Here is my postfix main.cf file:

http://pastebin.com/VDi34512

I don't know what would cause the error?

Here is what is in my logs:http://pastebin.com/34Xh8yB2


----------



## amilojko (Jan 2, 2012)

If you have an immediate problem install webmin and look in there, configure it from webmin. 
sysutils/webmin


----------



## hockey97 (Jan 2, 2012)

amilojko said:
			
		

> if you have an immediate problem
> Install webmin and look in there, configure it from webmin
> /usr/ports/sysutils/webmin



Yes, I do have webmin but I still config things manually.
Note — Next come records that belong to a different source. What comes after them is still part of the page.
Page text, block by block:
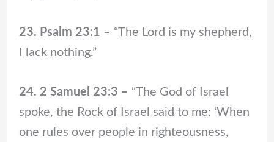
23. Psalm 23:1 – “The Lord is my shepherd,
I lack nothing.”
24. 2 Samuel 23:3 – “The God of Israel
spoke, the Rock of Israel said to me: ‘When
one rules over people in righteousness,
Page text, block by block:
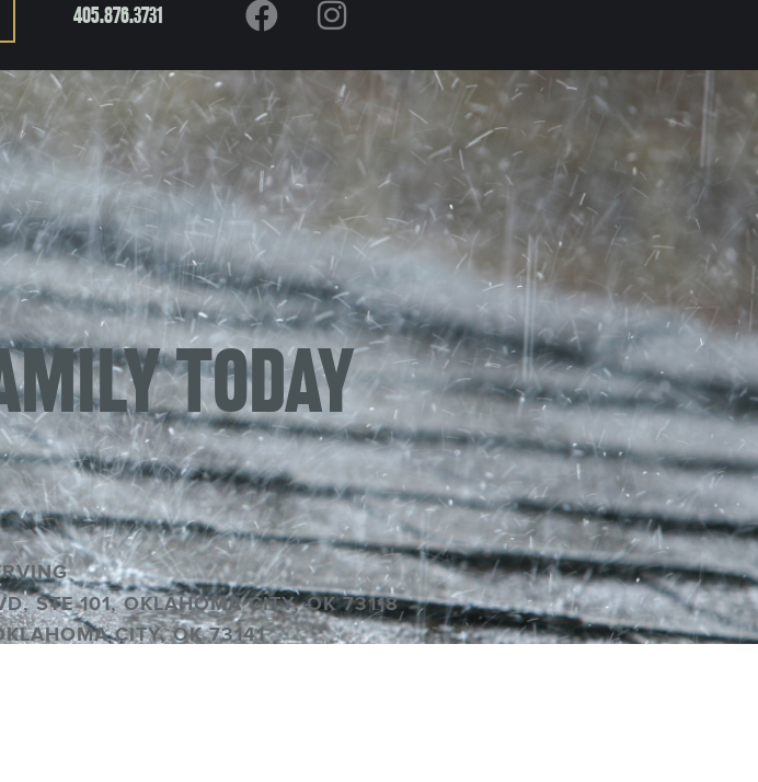
405.876.3731
TODAY
STE 101, OKLAHOMA CITY, OK 73118
CITY, OK 73141
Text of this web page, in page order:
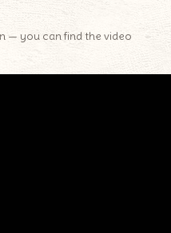
— you can find the video

I own my own server so I do have root access. I just don't understand what the mysql database tables needs? 
The error seems like the lookup fails. In the error logs it says to not use both domain names in both the virtual aliase and virtual relay domain. Yet, in my mysql database I don't even think I set up a relay domain name.


----------



## vand777 (Jan 2, 2012)

Can you also publish the following files?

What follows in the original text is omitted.